The research network just completed a study that attempts to answer a question on many therapists’ minds: What takes place in therapy that can either help or hinder clients’ progress? To glean answers, both clients and therapists filled out cards after each session over an 18-month period. On one side, they described and rated helpful events, and on the other side, they described and rated hindering events.

Results in press at Psychotherapy: Research, Theory, Practice, and Training suggest that the most helpful interventions, as reported by both therapists and clients, were those that raised clients’ self-awareness. Neither therapists nor clients listed many hindering events, though both cited poor fit as the most unhelpful therapy circumstance.

In keeping with the general aim of the project, the study also demonstrated that there doesn’t need to be a distinction between research and practice, says the current chair of the network, Penn State researcher and psychology professor Louis Castonguay, PhD. “Many therapists were pleased with the fact that they were able to use data from client reports to immediately improve on their work,” he says.

In addition, a post-study survey gave researchers — who included the practitioners — insight into how to better involve other practitioners interested in doing this work, says Castonguay. While practitioners were glad to be involved in the research, parts of it weren’t easy, they said. It was difficult to remember to follow a precise research protocol after each session, for instance, and some complained that they or their clients weren’t compensated for their time. They also discussed ways they overcame these obstacles — for example, by discussing difficulties with other study practitioners or keeping their sights on the project goal when they started to feel frustrated.

Because the program has been so successful, Castonguay wants to spark other such networks across the United States and Canada to allow teams to pool data and share research designs.
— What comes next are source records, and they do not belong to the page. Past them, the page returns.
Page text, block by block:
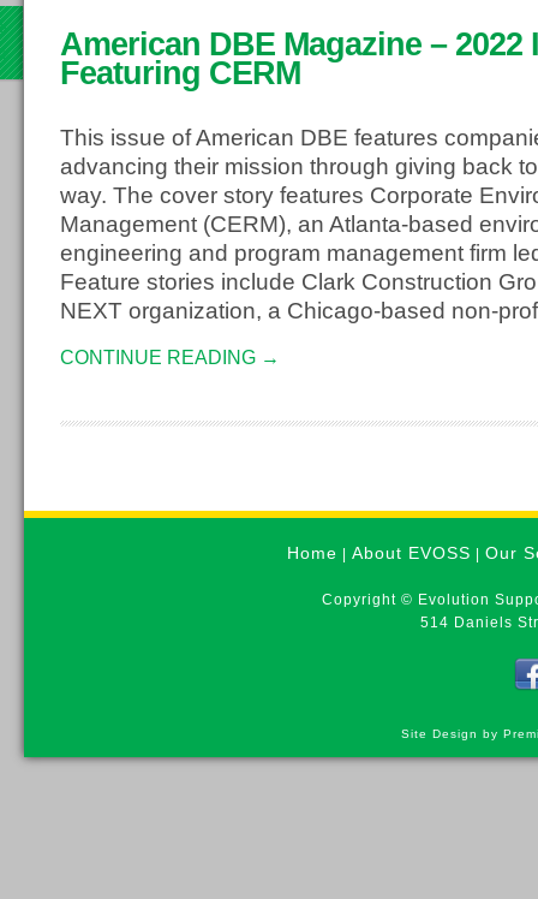
American DBE Magazine – 2022
Featuring CERM
This issue of American DBE features
advancing their mission through giving back
way. The cover story features Corporate
Management (CERM), an Atlanta-based
engineering and program management firm
Feature stories include Clark Construction
NEXT organization, a Chicago-based non-
CONTINUE READING →
Home About EVOSS Our
Copyright © Evolution
514 Daniels
Site Design by

He’s already in contact with a number of groups interested in participating in such work.

Perhaps most important, the project shows that researchers and practitioners are on the same team — one that is seeking to understand how therapy works and how to make it better.

“It goes against the conventional wisdom that there’s this gap between research and practice,” he says. “There’s a gap, I think, because people don’t talk with one another.”